More strange things happened: papers from the locked room were burnt and a will was drawn up leaving the estate to John Openshaw. The Colonel's behaviour became bizarre-he would either lock himself in his room and drink or he would go shouting forth in a drunken sally with a pistol in his hand. On May 2, 1883 he was found dead in a garden pool.
On January 4, 1885 Elias's brother Joseph receives a letter postmarked Dundee with the initials "K.K.K" and instructions to leave papers on the sundial. Despite his son's urging, Joseph Openshaw refuses to call the police. Three days later, Joseph Openshaw is found dead in a chalk-pit. The only clue John Openshaw can furnish Holmes is a page from his Uncle's diary marked March 1869 in which pips have been sent to three men, of whom two flee and the third has been "visted".
Holmes advises Openshaw to leave the diary page with a note telling of the destruction of the Colonel's papers on the garden sundial. After Openshaw leaves, Holmes deduces that from the time between the letter mailings and the deaths of Elias and his brother that the writer is on a sailing ship.
Holmes also recognizes the "K.K.K" as Ku Klux Klan, an anti-Reconstruction group in the South until its sudden collapse in March 1869 -- and theorizes that this collapse was the result of the Colonel's taking their papers.

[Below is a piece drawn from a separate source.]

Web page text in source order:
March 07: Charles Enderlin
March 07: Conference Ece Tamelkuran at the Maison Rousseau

The next day there is a newspaper account that the body of Openshaw has been found in the Thames River and believed to be an accident. Holmes checks sailing records of ships who were at both - Pondicherry in January/February 1883 and at Dundee in January 1885 and recognizes a Georgia bark named Lone Star--named after Texas, a Confederate State. Furthermore Holmes confirms that the Lone Star had docked in London a week before.

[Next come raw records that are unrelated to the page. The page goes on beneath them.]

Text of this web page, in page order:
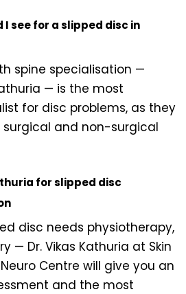
see for a slipped disc in
spine specialisation —
— is the most
for disc problems, as they
and non-surgical
for slipped disc
disc needs physiotherapy,
— Dr. Vikas Kathuria at Skin
Centre will give you an
and the most
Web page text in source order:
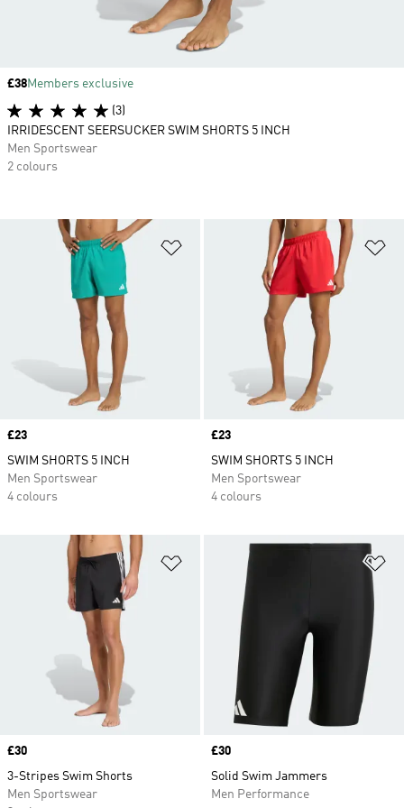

Holmes then sends five orange pips to the captain of the Lone Star and has the police send a cable to Savannah that the Captain and two mates are wanted for murder. The Lone Star never arrives in Savannah; there are severe gales that year and the only trace of the bark is a signpost marked "L.S." sighted in the waves.
The story is clearly one of Holmes' manifest failures. As he berates himself, he had failed to protect his client, letting him go out to his death in the rainy London night - and though Holmes eventually solved the mystery, there were no practical consequences since the bark would have drowned anyway. Likewise a plot hole is what proof Holmes can show a jury that the Captain and his mates have committed three murders?

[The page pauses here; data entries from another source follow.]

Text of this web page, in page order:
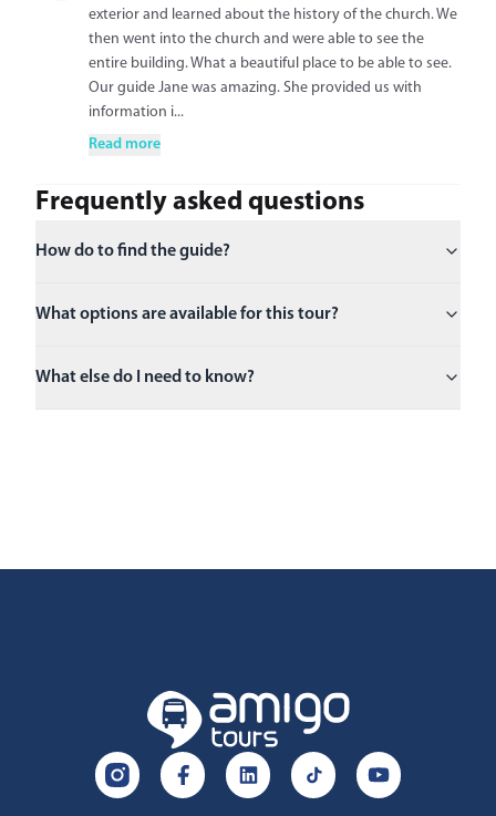
exterior and learned about the history of the church. We
then went into the church and were able to see the
entire building. What a beautiful place to be able to see.
Our guide Jane was amazing. She provided us with
information i...
Read more
Frequently asked questions
How do to find the guide?
What options are available for this tour?
What else do I need to know?

In "The Five Orange Pips", Holmes mentions that he has been beaten four times, three times by a man and once by a woman. Since "The Five Orange Pips" is set in September 1887, before "A Scandal in Bohemia", which is set in March 1888, the woman Holmes mentions who beat him cannot be Irene Adler if the chronology is correct. However, most Holmes fans consider this to be a chronological error on Doyle's part, as "The Five Orange Pips" was published after "A Scandal in Bohemia". Doyle had made clear chronological mistakes in other Holmes stories, and no other woman is mentioned to ever be held in the same regard by Holmes or to have beaten Holmes. Also, in "A Case of Identity", Watson mentions that Adler is the only person he has ever known to have beaten Holmes. For these reasons, most Doyle fans believe Adler to be the woman mentioned in "The Five Orange Pips".
In fact, at the time, the Ku Klux Klan was already decisively broken by the U.S. authorities, with its revival in 1915 still long in the future - and even at its peak, it never had the ability to strike so far away from the U.S. South.